Не обращая на него внимания, словоохотливый Федот Кузьмич рассказал старухе, как гуртовщик, отправляясь с другими работниками на ночлег в избу целовальника, услышал под навесом рев быка, как, движимый подозрением, спустился на двор с работниками, отыскал животное, убедился, что бык точно принадлежал ему, и как затем побежал к становому, который, к счастию, находился в Комареве по случаю покражи у фабриканта. Далее Федот Кузьмич сообщил о том, как становой, собрав понятых, вошел в кабак, допросил целовальника и как целовальник тотчас же выдал воров, показал расписку, пояснил, откуда были воры, и рассказал даже, где найти их.
– Добро еще лодка попалась у берега; спасибо прогонщикам, припасли! А то бы пришлось, пожалуй, бежать на паром в Болотово, – заключил рассказчик.
Во все время этого объяснения Захар не давал отдыха языку своему. Он опровергал с неописанною наглостью все обвинения, требовал очной ставки с Герасимом, называл его мошенником, призывал в доказательство своей невинности расписку, в которой не был даже поименован, складывал всю вину на Гришку, говорил, что приемыш всему делу голова-заглавие, поминутно обращался к дружбе Федота Кузьмича и проч. Но Федот Кузьмич только подтрунивал, а гуртовщик, державший Захара за ворот рубахи, не переставал его потряхивать.
– А вот, никак, и другого ведут! – произнес один из понятых, прислушиваясь к шагам, раздавшимся на дворе.
При этом Дуня сделала движение, как будто хотела броситься к двери; но в дверях показались только два человека, и она опустилась на лавку.
– Убежал! – сказали в один голос вошедшие.
Не было, однако ж, сомнения, что они употребили всевозможные старания, чтобы поймать беглеца: ноги их до колен были покрыты грязью, оба дышали, как опоенные клячи, проскакавшие десять верст без отдыху.
– Нет, не поймали! – подхватил один из них, с трудом переводя дыхание. – Совсем было схватили… да в реку кинулся… не подоспели…
– Ладно, далеко не убежит! – сказал Федот Кузьмич. – Пачпорта не успел захватить. Искать надо в Комареве либо в Болотове: дальше не пойдет, а может статься, и весь в реке Оке остался… Завтра все объявится, на виду будет!.. Добро хошь этого-то молодца скрутили: придем не с пустыми руками… Веди его, ребята!

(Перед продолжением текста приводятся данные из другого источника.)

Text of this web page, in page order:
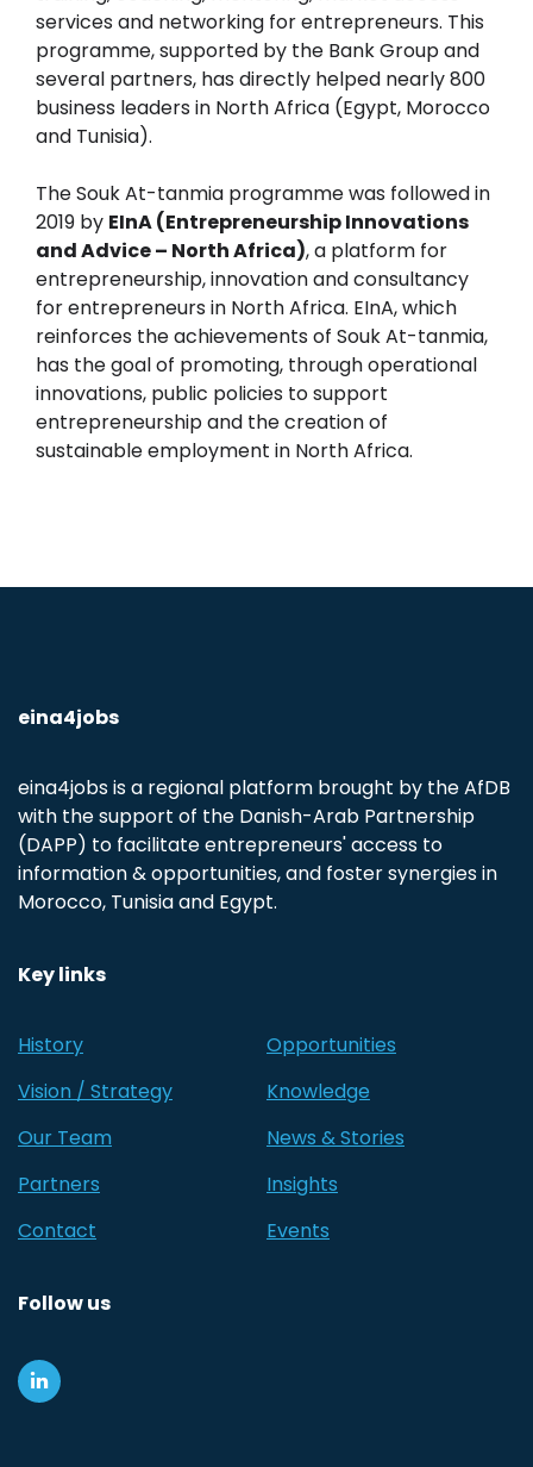
services and networking for entrepreneurs. This
programme, supported by the Bank Group and
several partners, has directly helped nearly 800
business leaders in North Africa (Egypt, Morocco
and Tunisia).
The Souk At-tanmia programme was followed in
2019 by EInA (Entrepreneurship Innovations
and Advice – North Africa), a platform for
entrepreneurship, innovation and consultancy
for entrepreneurs in North Africa. EInA, which
reinforces the achievements of Souk At-tanmia,
has the goal of promoting, through operational
innovations, public policies to support
entrepreneurship and the creation of
sustainable employment in North Africa.
eina4jobs
eina4jobs is a regional platform brought by the AfDB
with the support of the Danish-Arab Partnership
(DAPP) to facilitate entrepreneurs' access to
information & opportunities, and foster synergies in
Morocco, Tunisia and Egypt.
Key links
History
Vision / Strategy
Our Team
Partners
Contact
Opportunities
Knowledge
News & Stories
Insights
Events
Follow us

И понятые потащили из избы Захара, который не переставал уверять, что идет своею охотой, что будет жаловаться за бесчестие, что становой ему человек знакомый, что все Комарево за него вступится, потому всякий знает, какой он есть такой человек, уверял, что он не лапотник какой-нибудь, а мещанский сын, что вязать мещанина – это все единственно, что вязать купца, – никто не смеет, что Гришка всему делу голова-заглавие, что обвинять его, Захара, в покраже быка – значит, все единственно, обвинять в этом деле Федота Кузьмича, и проч. Но его не слушали и продолжали тащить по двору, причем раздосадованный гуртовщик, не выпускавший из железной пятерни своей ворота рубахи, не переставал долбить кулаком другой руки мещанскую шею Захара.
XXIX
Наследники
Буря утихла, хотя тяжеловесные, свинцовые тучи все еще бродили по небу, но они не посылали уже дождя. Ветер упал, переменил направление. Тучи быстро неслись теперь к западу, укладывались темно-сизыми слоями и медленно потом опускались к горизонту, который замыкался косыми полосами ливней. Там все еще сверкали молнии и время от времени грохотал гром; но удары удалялись и постепенно ослабевали. Часто после молнии их вовсе не было слышно. На востоке светлело между тем с каждым часом. Местами начинало уже открываться прозрачное, зелено-бледное дно осеннего неба. Но лучи солнца, продирающиеся сквозь редеющие облака, не веселили окрестности: при солнечном блеске резче еще выказывалось опустошительное действие бури и позднего времени года. Повсюду, куда ни обращался взор, расстилались черные, безжизненные поля, изрезанные бороздами, наполненными водою. Нагие деревья с ветвями, изломанными бурей, печально высились на окраине дороги. Самые лужи, засоренные мелкими ветками и желтыми листьями, тускло отражали лучи солнца. Темными полосами тянулись в отдалении пустынные леса. Ни один звук не веселил слуха. Вся природа ждала, казалось, отдыха под мягким покровом снега. Недолго дожидаться: октябрь на половине. Не сегодня-завтра, того и смотри, посыпятся пушистые хлопья снегу и покроют собою продрогнувшую землю…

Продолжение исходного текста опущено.